INPUT DATA below:

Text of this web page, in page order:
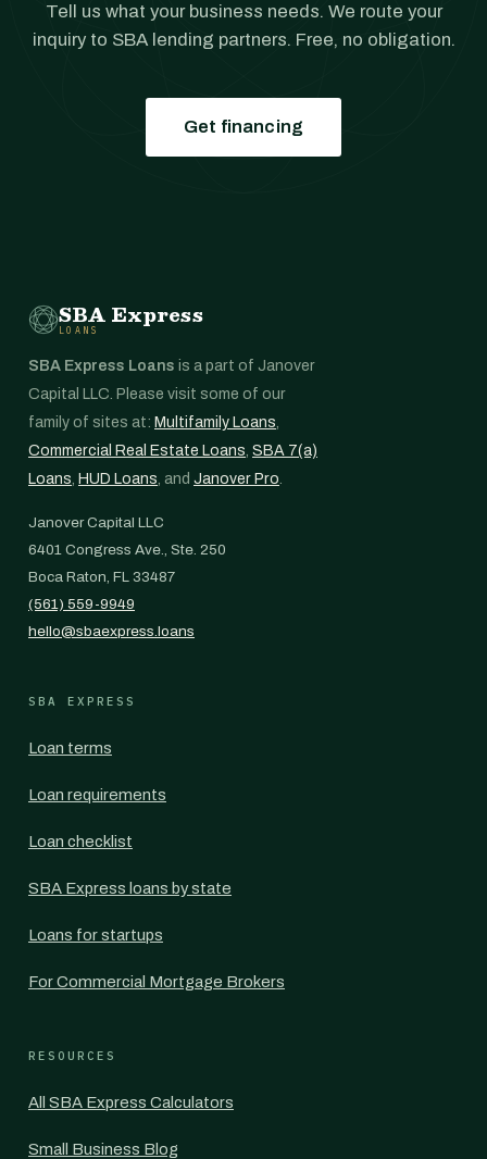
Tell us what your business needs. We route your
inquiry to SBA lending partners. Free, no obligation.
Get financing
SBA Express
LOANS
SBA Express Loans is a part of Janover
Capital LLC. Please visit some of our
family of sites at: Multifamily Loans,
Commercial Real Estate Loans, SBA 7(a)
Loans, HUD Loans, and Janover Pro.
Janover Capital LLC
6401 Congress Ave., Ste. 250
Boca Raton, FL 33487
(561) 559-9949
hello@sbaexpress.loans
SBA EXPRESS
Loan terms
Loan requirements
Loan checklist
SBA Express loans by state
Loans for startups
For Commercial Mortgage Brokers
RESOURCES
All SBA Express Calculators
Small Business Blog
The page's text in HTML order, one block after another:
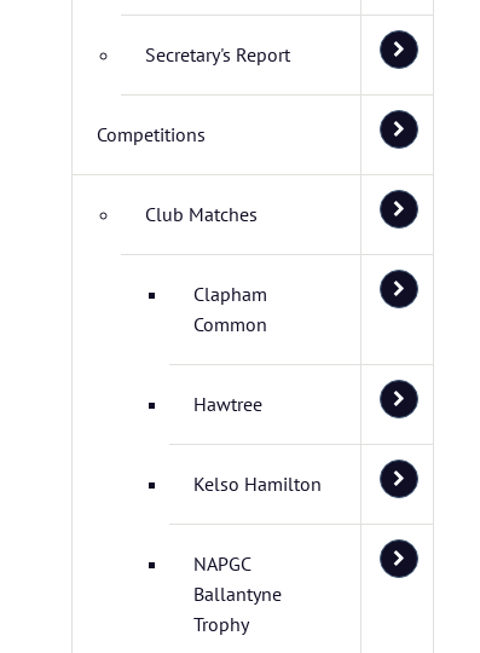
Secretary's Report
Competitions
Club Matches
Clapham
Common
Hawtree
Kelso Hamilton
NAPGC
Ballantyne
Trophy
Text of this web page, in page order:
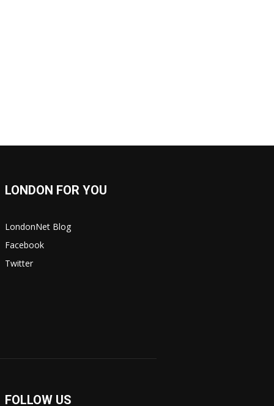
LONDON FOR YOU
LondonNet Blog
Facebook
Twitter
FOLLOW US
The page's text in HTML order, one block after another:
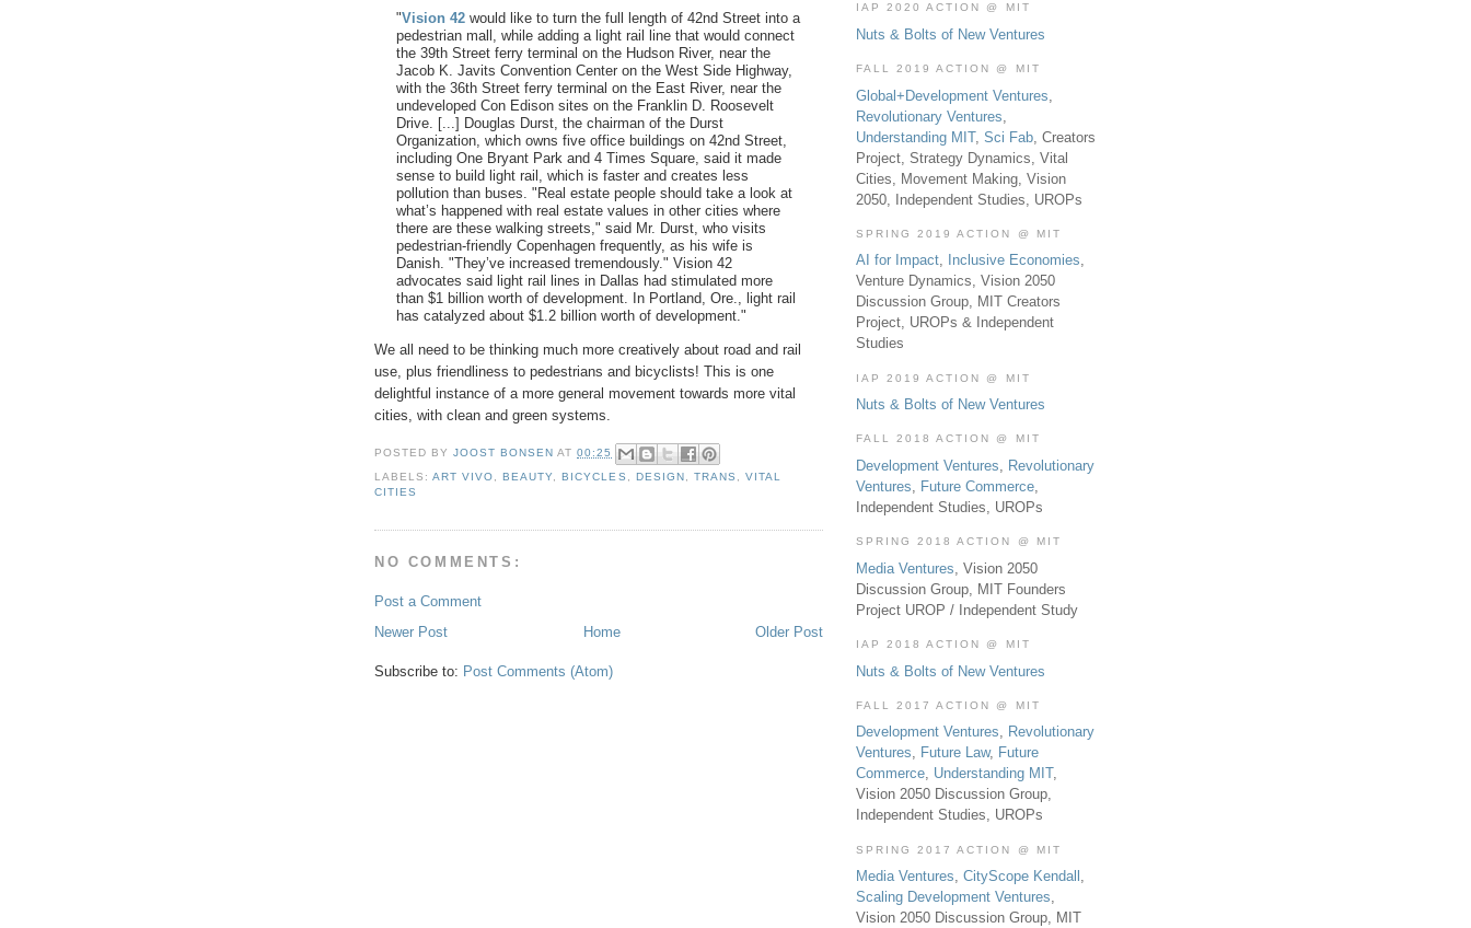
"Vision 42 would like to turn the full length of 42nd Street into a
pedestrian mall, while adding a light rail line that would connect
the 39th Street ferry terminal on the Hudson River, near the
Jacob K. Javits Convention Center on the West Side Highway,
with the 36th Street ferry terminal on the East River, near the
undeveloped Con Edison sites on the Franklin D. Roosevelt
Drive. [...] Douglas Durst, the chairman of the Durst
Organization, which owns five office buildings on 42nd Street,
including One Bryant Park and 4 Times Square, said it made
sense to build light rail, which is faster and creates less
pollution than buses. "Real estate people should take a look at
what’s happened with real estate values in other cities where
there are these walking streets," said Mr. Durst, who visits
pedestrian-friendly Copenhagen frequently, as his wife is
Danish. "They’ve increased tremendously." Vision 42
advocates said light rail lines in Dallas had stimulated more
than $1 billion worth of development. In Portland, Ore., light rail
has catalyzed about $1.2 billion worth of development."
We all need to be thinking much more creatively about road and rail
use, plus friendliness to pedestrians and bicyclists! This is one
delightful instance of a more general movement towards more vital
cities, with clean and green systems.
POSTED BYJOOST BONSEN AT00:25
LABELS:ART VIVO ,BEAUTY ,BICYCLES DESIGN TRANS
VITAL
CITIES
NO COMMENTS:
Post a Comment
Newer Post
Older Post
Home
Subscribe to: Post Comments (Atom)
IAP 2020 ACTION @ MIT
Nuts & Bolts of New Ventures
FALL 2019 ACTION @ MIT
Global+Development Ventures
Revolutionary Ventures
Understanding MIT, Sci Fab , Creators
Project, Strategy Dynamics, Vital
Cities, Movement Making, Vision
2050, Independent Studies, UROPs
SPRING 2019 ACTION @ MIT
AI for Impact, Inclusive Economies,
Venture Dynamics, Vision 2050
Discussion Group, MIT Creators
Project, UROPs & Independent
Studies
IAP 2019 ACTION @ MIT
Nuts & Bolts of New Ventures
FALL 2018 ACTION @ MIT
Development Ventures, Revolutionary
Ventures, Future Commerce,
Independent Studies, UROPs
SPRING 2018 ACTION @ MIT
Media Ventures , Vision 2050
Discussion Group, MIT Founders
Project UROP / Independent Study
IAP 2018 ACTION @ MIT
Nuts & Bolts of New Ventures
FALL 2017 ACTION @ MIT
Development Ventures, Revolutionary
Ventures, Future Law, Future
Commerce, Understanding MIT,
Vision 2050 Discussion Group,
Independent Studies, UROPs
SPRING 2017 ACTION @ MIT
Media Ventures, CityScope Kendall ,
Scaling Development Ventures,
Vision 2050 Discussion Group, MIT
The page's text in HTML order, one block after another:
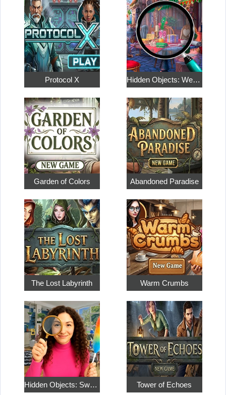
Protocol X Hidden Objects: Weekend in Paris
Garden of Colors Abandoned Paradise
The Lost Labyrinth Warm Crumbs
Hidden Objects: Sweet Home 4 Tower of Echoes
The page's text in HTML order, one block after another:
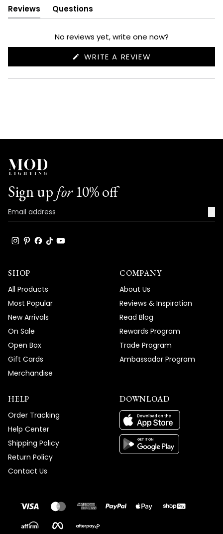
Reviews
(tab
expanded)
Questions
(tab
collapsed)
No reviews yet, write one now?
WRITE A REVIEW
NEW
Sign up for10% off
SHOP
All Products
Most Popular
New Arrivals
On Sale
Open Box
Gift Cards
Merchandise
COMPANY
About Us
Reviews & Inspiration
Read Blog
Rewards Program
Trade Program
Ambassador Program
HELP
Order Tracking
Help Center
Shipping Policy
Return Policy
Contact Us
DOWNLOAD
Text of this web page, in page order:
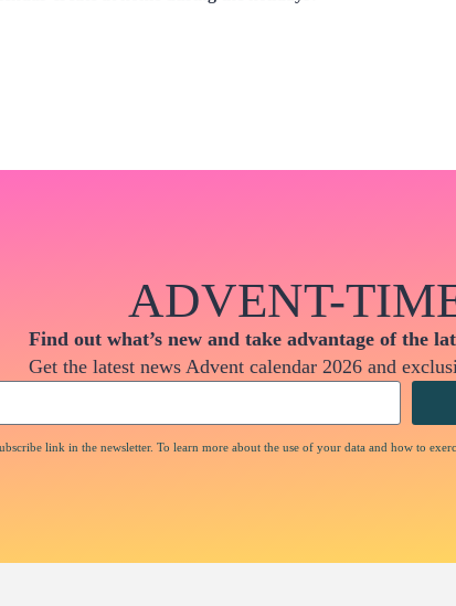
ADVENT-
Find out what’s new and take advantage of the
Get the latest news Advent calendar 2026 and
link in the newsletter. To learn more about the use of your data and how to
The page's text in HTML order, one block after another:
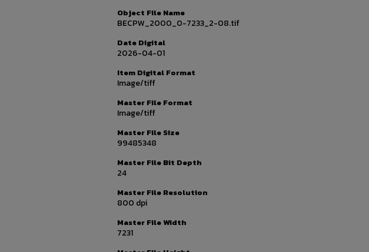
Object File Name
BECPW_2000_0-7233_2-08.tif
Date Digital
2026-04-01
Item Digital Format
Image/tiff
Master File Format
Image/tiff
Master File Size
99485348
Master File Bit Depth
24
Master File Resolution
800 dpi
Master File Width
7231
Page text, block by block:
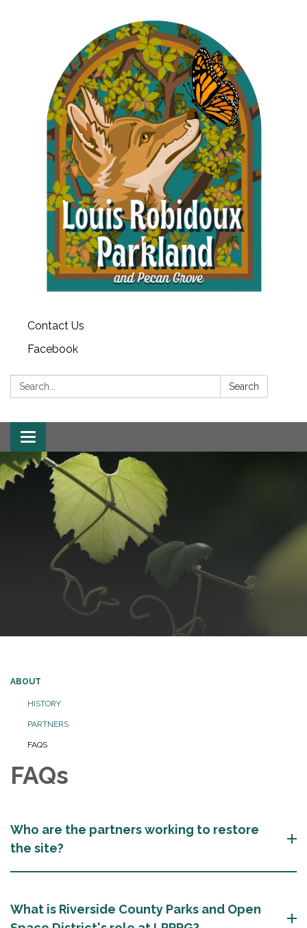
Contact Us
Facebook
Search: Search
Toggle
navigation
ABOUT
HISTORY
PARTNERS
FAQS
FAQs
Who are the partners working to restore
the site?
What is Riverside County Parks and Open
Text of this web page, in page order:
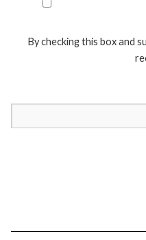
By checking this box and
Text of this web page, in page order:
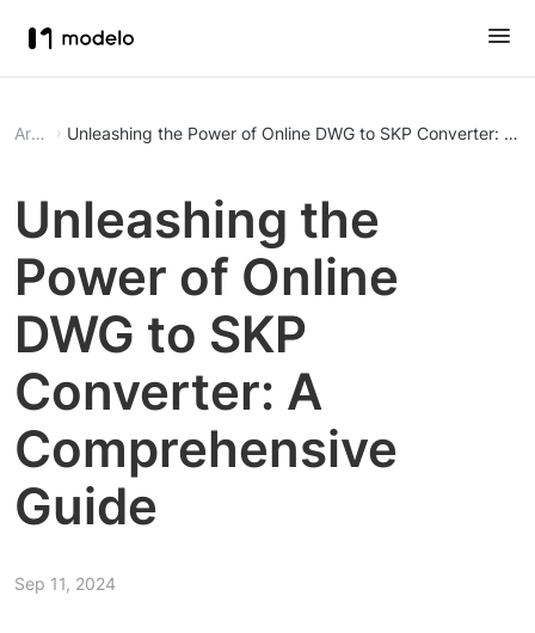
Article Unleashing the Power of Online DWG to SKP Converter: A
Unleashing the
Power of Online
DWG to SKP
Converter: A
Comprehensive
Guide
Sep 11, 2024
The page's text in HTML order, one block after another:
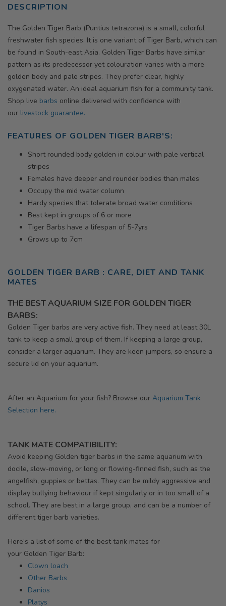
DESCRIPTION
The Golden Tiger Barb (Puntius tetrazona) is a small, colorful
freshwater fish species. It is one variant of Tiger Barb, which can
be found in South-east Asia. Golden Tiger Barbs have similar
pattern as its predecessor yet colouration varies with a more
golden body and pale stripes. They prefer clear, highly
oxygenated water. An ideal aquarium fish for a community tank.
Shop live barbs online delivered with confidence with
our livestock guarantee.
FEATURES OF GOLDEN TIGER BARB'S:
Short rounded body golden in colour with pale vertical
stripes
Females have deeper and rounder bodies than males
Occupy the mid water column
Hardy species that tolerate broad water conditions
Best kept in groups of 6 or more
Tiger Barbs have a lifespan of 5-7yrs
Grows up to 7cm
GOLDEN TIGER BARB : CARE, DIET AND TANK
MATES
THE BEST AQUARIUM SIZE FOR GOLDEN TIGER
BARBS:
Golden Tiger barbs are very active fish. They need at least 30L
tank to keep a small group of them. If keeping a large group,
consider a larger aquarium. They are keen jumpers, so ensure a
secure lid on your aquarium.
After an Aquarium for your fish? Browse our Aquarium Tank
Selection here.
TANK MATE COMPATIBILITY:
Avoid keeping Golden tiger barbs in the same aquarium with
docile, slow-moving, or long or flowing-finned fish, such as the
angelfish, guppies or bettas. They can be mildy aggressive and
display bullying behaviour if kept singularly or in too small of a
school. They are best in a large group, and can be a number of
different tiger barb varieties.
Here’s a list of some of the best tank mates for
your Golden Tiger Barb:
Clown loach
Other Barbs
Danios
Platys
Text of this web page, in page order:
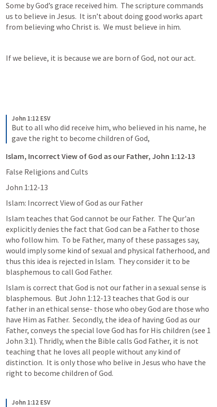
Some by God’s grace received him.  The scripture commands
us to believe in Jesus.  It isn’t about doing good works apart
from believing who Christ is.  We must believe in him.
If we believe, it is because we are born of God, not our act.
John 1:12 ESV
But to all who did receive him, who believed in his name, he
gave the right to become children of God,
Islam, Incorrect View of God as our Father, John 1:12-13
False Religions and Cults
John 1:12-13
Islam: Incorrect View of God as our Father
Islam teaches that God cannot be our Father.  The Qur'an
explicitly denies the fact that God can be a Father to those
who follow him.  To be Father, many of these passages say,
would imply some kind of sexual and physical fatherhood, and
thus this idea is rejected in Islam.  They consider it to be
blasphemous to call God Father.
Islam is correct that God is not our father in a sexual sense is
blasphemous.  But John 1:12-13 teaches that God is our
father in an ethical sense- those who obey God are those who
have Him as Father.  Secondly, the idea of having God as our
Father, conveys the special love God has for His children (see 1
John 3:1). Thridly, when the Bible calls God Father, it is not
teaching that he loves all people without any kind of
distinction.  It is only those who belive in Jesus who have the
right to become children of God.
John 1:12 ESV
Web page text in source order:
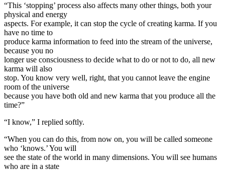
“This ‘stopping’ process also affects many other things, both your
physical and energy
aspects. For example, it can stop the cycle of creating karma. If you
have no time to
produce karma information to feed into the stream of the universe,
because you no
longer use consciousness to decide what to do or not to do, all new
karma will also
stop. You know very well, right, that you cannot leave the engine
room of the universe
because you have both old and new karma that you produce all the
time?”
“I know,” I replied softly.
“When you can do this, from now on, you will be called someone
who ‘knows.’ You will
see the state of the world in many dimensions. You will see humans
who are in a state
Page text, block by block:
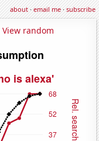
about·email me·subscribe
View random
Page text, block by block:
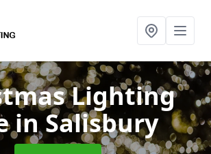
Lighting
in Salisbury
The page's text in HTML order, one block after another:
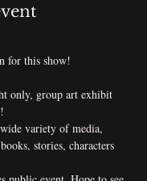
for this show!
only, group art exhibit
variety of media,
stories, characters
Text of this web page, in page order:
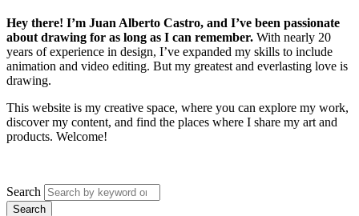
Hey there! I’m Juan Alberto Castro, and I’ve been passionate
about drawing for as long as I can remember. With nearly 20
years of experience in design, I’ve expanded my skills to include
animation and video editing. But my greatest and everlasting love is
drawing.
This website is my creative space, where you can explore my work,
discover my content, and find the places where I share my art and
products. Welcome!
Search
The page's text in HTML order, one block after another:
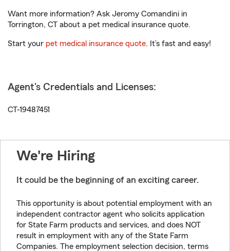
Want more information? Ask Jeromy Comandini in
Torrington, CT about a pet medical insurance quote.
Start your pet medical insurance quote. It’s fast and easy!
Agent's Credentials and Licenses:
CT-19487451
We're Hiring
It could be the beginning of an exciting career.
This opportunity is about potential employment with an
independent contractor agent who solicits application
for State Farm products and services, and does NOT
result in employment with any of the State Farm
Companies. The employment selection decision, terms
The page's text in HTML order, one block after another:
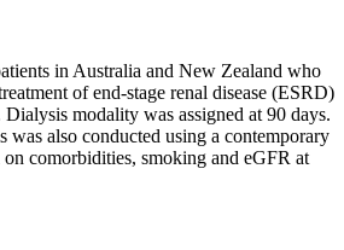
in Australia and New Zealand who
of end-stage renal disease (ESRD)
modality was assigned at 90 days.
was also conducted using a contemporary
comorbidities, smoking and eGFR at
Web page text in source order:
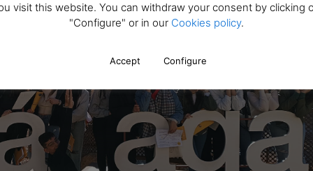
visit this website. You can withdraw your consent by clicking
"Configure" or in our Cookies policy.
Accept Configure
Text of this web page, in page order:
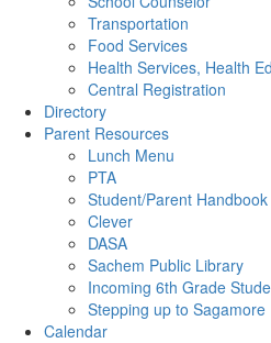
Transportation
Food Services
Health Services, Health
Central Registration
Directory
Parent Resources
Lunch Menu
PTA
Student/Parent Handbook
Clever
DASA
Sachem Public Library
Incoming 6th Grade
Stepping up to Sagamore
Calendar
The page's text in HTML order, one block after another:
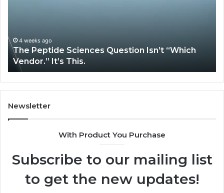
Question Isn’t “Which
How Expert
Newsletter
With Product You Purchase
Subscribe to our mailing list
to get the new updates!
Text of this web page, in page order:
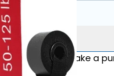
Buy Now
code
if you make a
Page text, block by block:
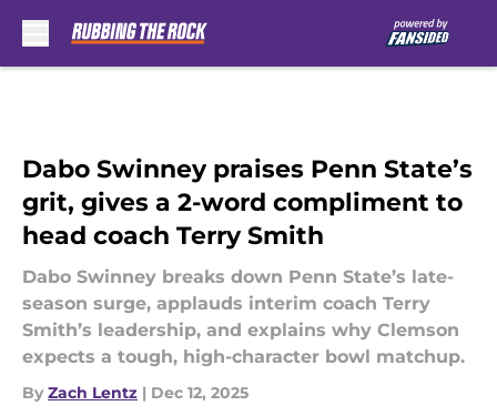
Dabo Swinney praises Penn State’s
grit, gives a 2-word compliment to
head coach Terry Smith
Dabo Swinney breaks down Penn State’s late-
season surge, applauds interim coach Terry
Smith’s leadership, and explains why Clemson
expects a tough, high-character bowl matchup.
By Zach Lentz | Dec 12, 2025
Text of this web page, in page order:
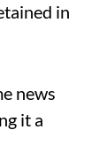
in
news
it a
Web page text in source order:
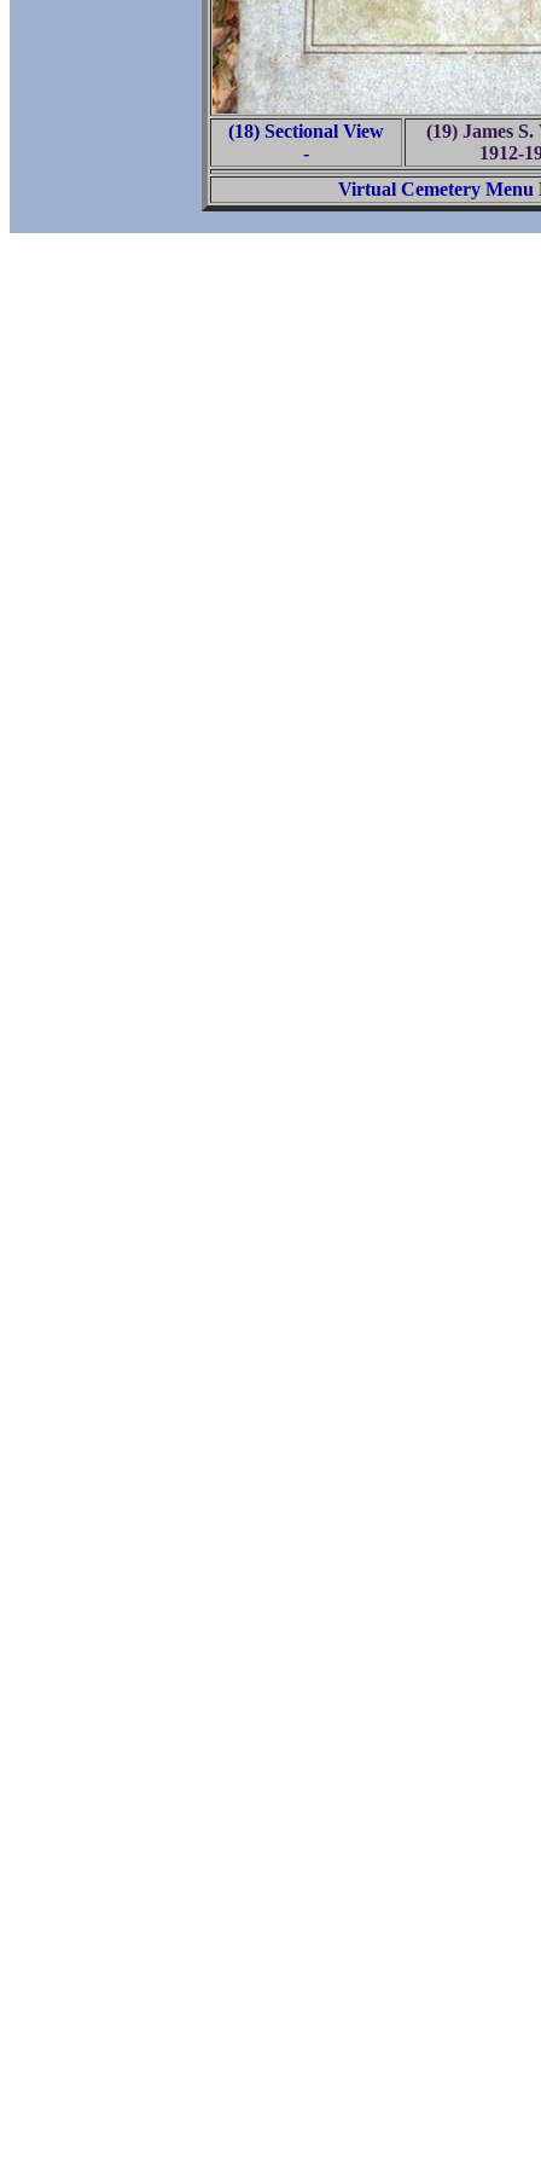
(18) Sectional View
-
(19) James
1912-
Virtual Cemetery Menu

End of INPUT DATA.

* **PROMPT**: Each line in the data that holds the string "will" must be returned.

* **THE ANSWER**:
karma will also
“When you can do this, from now on, you will be called someone
who ‘knows.’ You will
see the state of the world in many dimensions. You will see humans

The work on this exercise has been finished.